Another thing worth mentioning is that EVM itself is under development too. Also there are several high level languages you can choose to compile a smart contract. So the compiled EVM bytecode is very compiler dependent, even version dependent on by same compiler. For my research work, I used Remix online Solidity compiler. If you choose different versions to compile on a same piece of code, you will be surprised by the results. Since Solidity is under development too, it is no way you can expect consistent compiled results. So these facts will make the developer life harder, especially when more readable content is expected from the decompiler.

We have talked the problems you might encountered during the development. Let’s look at a demo of the online decompiler we have published. You can easily use it by following link:

https://www.trustlook.com/products/smartcontractinsight

To analyze a piece of EVM bytecode, you can either specify the smart contract address which has been deployed on the main network of Ethereum, or simply copy and paste your bytecode into the text box. After clicking on the “Decompile Now” button, the result will be shown on the page. Let’s take some simple Solidity source code for a testing:

pragma solidity ^0.4.18;

contract Bank {

  // balances, indexed by addresses
mapping(address => uint256) public balanceOf;

function deposit(uint256 amount) public payable {
require(msg.value == amount);


  // adjust the account's balance
balanceOf[msg.sender] += amount;
}

}

After compiler the code using Solidity 0.4.18, you will get following EVM runtime bytecode:

60606040526004361060485763ffffffff7c01000000000000000000000000
0000000000000000000000000000000060003504166370a082318114604d57
8063b6b55f25146088575b600080fd5b3415605757600080fd5b607673ffff
ffffffffffffffffffffffffffffffffffff600435166093565b6040519081
5260200160405180910390f35b609160043560a5565b005b60006020819052
908152604090205481565b34811460b057600080fd5b73ffffffffffffffff
ffffffffffffffffffffffff33166000908152602081905260409020805490
910190555600a165627a7a7230582023b9654f2013fddc872624140433014f
75b2dc3414e8d795bf7330ebc818ef6a0029

To understand why we call it “runtime” bytecode, you can refer to my write-ups about “Understanding EVM bytecode”. You can simply copy above bytecode and submit to the online decompiler like this:

Then you can click on the “Decompile Now” button. After a few seconds, you could have the decompiled result shown in the text box:

From the decompiled result, we can clearly see the original variable declarations and functions. Besides that, it also inspect the bytecode and look for potential known vulnerabilities. Here, an integer overflow was discovered in function deposit. If you do not trust the automation inspection result, you can always click on the “Request Audit” button for a manual review, our team will be happily to assistant you with our expertise.

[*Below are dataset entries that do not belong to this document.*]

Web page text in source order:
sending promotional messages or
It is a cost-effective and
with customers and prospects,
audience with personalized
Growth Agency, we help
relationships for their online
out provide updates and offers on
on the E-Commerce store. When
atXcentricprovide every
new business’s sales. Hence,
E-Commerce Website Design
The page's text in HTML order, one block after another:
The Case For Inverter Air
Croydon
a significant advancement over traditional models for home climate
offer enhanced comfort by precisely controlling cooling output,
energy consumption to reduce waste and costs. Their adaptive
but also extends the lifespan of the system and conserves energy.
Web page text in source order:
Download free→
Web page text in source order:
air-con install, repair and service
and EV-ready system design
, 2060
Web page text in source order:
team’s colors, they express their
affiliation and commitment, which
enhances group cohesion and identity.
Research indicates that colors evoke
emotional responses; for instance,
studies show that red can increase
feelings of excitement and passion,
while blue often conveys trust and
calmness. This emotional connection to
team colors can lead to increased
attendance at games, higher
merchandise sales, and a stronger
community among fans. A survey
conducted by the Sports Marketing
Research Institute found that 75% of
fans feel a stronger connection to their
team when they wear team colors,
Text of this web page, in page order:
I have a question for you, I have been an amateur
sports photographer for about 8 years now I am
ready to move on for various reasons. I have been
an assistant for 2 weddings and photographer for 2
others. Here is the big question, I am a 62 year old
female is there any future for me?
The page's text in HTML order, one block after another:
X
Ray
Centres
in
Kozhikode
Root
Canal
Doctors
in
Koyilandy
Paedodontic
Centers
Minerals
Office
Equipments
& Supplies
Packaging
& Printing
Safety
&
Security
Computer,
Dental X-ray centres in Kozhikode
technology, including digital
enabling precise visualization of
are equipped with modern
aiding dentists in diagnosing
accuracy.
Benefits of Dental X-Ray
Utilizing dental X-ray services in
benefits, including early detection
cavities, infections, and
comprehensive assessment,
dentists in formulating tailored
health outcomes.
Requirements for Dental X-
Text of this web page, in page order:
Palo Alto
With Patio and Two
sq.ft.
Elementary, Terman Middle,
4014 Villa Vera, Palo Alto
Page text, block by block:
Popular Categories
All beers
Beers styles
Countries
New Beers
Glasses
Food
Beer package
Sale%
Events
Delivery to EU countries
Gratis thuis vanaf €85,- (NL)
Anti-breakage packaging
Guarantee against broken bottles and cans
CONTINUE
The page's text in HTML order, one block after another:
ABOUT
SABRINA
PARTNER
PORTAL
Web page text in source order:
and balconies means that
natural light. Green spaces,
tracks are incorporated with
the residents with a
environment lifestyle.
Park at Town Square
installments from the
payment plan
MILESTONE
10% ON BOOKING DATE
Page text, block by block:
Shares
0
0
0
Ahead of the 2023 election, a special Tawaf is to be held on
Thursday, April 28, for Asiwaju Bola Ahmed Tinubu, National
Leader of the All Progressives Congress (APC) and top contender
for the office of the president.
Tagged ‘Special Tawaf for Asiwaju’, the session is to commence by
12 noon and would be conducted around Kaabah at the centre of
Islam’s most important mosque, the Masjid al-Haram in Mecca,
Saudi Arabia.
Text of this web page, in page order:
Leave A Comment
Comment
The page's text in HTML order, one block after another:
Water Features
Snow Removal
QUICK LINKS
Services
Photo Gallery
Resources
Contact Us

Of course this sample is pretty simple, the real world example can be much more complicated. You can also check them by using the tool. The tool currently have following features:

  • Public and private functions recognition
  • Storage variables recognition
  • Memory related operations optimization
  • External calls commentating
  • Embed Solidity functions recognitions (ecrecover, sha256, ripemd160, sha3)
  • Well-known vulnerabilities inspection

Besides the above features, there are still more things which can be improved in future. Loops recognition can be done in better way other than giving goto statements for now. Also dynamical size variables like bytes and string can be optimized in better way for readability. There might also be bugs on showing local variables since there is no RET instruction in EVM. So the stack alignment is always an issue when function returns. Since the tool is still on experimental, you are very welcome to contact us for any issue you had found.

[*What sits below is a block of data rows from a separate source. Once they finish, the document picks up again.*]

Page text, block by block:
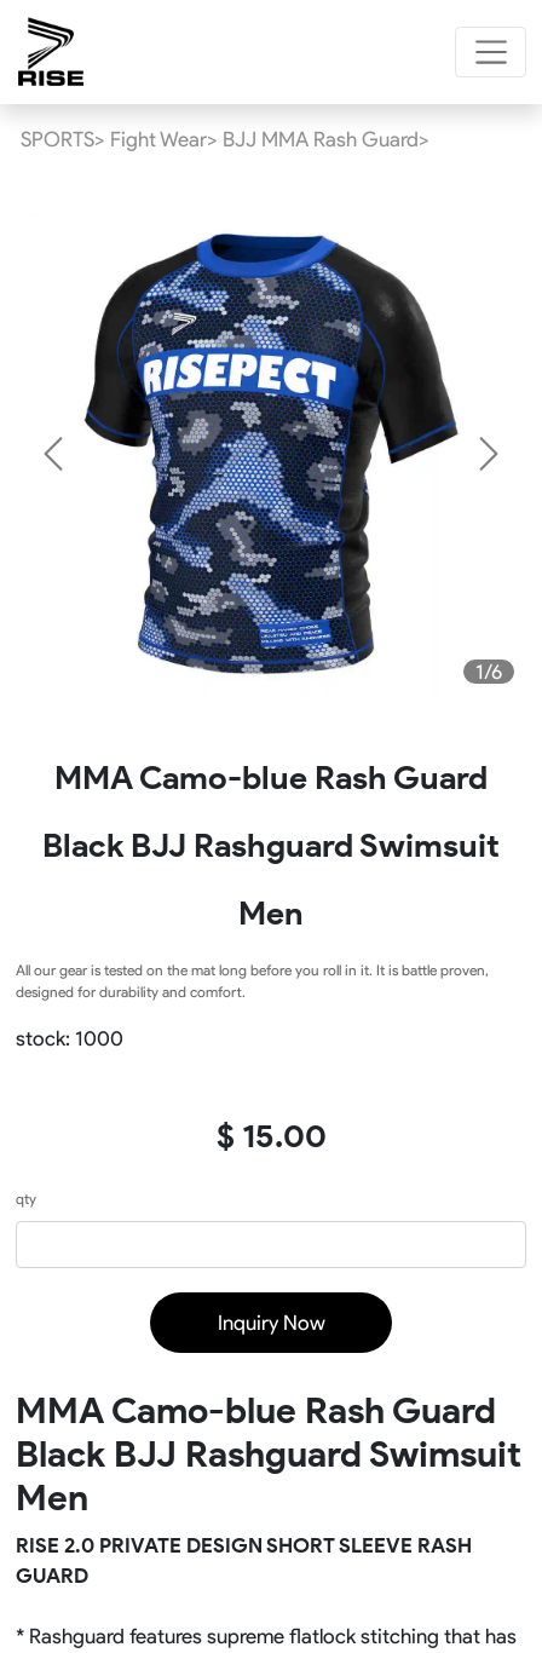
SPORTS> Fight Wear> BJJ MMA Rash Guard>
1/6
Previous Next
MMA Camo-blue Rash Guard
Black BJJ Rashguard Swimsuit
Men
All our gear is tested on the mat long before you roll in it. It is battle proven,
designed for durability and comfort.
stock: 1000
$ 15.00
qty
Inquiry Now
MMA Camo-blue Rash Guard
Black BJJ Rashguard Swimsuit
Men
RISE 2.0 PRIVATE DESIGN SHORT SLEEVE RASH
GUARD
* Rashguard features supreme flatlock stitching that has
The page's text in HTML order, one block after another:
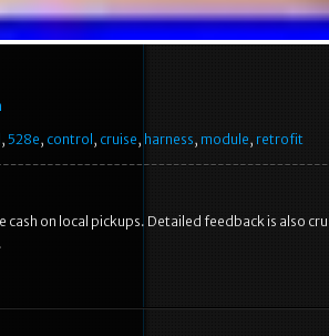
, 528e, control, cruise, harness, module, retrofit
cash on local pickups. Detailed feedback is also
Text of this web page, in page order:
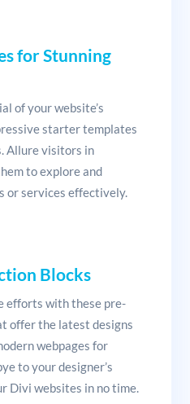
for Stunning
of your website’s
starter templates
Allure visitors in
to explore and
or services effectively.
Blocks
efforts with these pre-
offer the latest designs
webpages for
to your designer’s
Divi websites in no time.

Hope you enjoy using it, let’s us know your comments and advise!

Understand EVM bytecode – Part 2

In the first section,

Understand EVM bytecode – Part 1

We have inspected the contract creation part of the EVM bytecode of the smart contract. In this section we will analyze the runtime EVM bytecode. We will still use the sample code demo1 from previous section.

pragma solidity 0.4.25;

contract Demo1 {
uint public balance;

function add(uint value) public returns (uint256) {
balance = balance + value;
return balance;
}
}

Besides going through the whole compiled bytecode to find the EVM runtime part, there is an easier way. We can also use Remix online portal. When you compiled the source code, click on the “Details” button and scroll down. There is a member field called “object” in the “RUNTIME BYTECODE” section.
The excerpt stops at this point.